“Then I’ll wait for the proof, Hawkins; and it will have to be copper-riveted before I turn against Ellis Darrel.”
“Jest a warnin’ I’m handing you, Merriwell,” grinned Hawkins. “And you’re to keep what I said to yourself, mind.”
“Of course, Hawkins. I’m obliged to you for taking all this trouble, but you’re mistaken, and will find it out. It’s the colonel’s business, isn’t it?”
“Now, I’m not sayin’ another word,” answered the deputy, “and maybe I’ve let out more’n I ought to, as it is.”
That ended the brief conversation, and, while it did not shake Merriwell’s confidence in Ellis Darrel, nevertheless it left him with vague forebodings of fresh disaster hanging over the head of the “boy from Nowhere.”
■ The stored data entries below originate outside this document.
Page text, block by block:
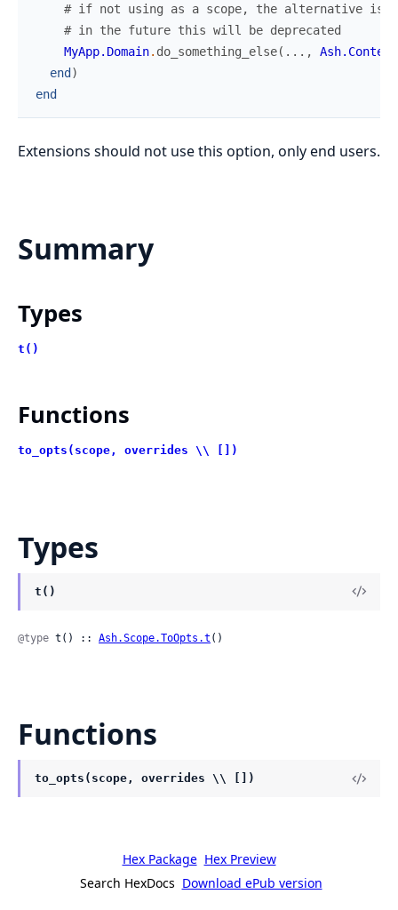
# if not using as a scope, the alternative is
# in the future this will be deprecated
MyApp.Domain. do_something_else( ... ,
Ash.Context
end )
end
Extensions should not use this option, only end users.
Summary
Types
t()
Functions
to_opts(scope, overrides \\ [])
Types
t()
@type t() :: Ash.Scope.ToOpts.t ()
Functions
to_opts(scope, overrides \\ [])
Hex Package Hex Preview
Search HexDocs Download ePub version
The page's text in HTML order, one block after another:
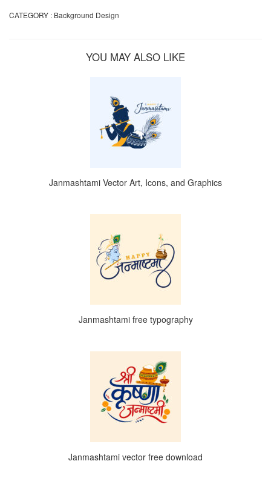
CATEGORY : Background Design
YOU MAY ALSO LIKE
Janmashtami Vector Art, Icons, and Graphics
Janmashtami free typography
Janmashtami vector free download
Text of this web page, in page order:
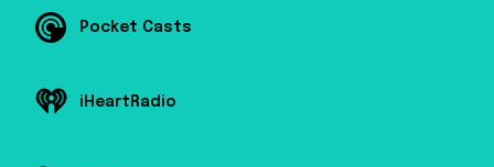
Pocket Casts
iHeartRadio
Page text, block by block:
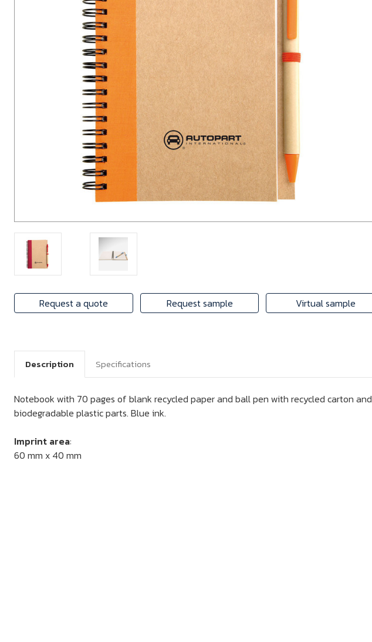
Request a quote Request sample Virtual sample
Description Specifications
Notebook with 70 pages of blank recycled paper and ball pen with recycled carton and
biodegradable plastic parts. Blue ink.
Imprint area:
60 mm x 40 mm
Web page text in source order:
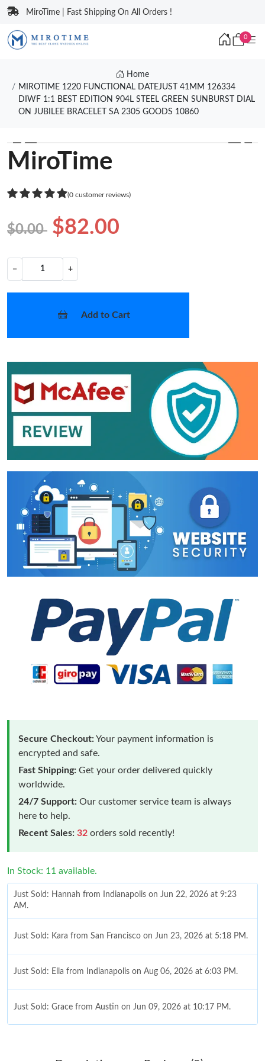
MiroTime | Fast Shipping On All Orders !
0
Home
MIROTIME 1220 FUNCTIONAL DATEJUST 41MM 126334
DIWF 1:1 BEST EDITION 904L STEEL GREEN SUNBURST DIAL
ON JUBILEE BRACELET SA 2305 GOODS 10860
❮ ❯
MiroTime
(0 customer reviews)
$0.00 $82.00
− +
Add to Cart
Secure Checkout:Your payment information is
encrypted and safe.
Fast Shipping: Get your order delivered quickly
worldwide.
24/7 Support: Our customer service team is always
here to help.
Recent Sales: 32 orders sold recently!
In Stock: 11 available.
Just Sold: Hannah from Indianapolis on Jun 22, 2026 at 9:23
AM.
Just Sold: Kara from San Francisco on Jun 23, 2026 at 5:18 PM.
Just Sold: Ella from Indianapolis on Aug 06, 2026 at 6:03 PM.
Just Sold: Grace from Austin on Jun 09, 2026 at 10:17 PM.

The members of the rival athletic clubs were carefully avoiding each other. There was no display of ill feeling, perhaps because the bad blood had no chance to show itself, or because the presence of the colonel in the Gold Hill camp was a restraining influence. Be that as it may, yet the topic of conversation in both camps was the hundred-yard dash to be run on the following afternoon. The object of the race, unique in the annals of sport, lent the event a fascination which nothing else could have done. Until ten o’clock the affair was discussed by the Ophir fellows, and then, agreeable to schedule, lights went out and the Ophir lads sought their blankets.
By an arrangement, enforced from the very first night that Frank and his companions went into camp, a watch of three was posted to look after the live stock and other property during the night. A trio of lads went on sentry-go from seven to eleven; when their duty was finished, they aroused three others to do guard duty from eleven to three; and these, in turn, awoke three more for the morning watch from three to seven. On this night, the first to be passed on the flat with the Gold Hillers, Ballard was one of the three who had the midwatch of four hours around midnight. Ballard’s post was in the cañon, just below the flat, where the saddle and pack stock had been gathered.
He had a lonely vigil for an hour. Somewhere in the neighboring hills the coyotes were howling—a noise, by the way, not calculated to soothe a person’s nerves. While Ballard was listening to the coyotes, and thinking more or less about the next day’s race, he heard a sound as of some one sliding down the slope from the flat. Alert on the instant, Ballard started up and peered into the gloom and listened. Some one was breathing heavily and floundering and stumbling through bushes and over stones.
“Can’t be a prowler,” murmured Ballard, “for he’s making too much noise. I’ll just lay hands on the fellow and make him give an account of himself.”
Creeping forward, and screening himself as well as he could in the shadows, Ballard was able to rise up suddenly and seize the wabbling figure.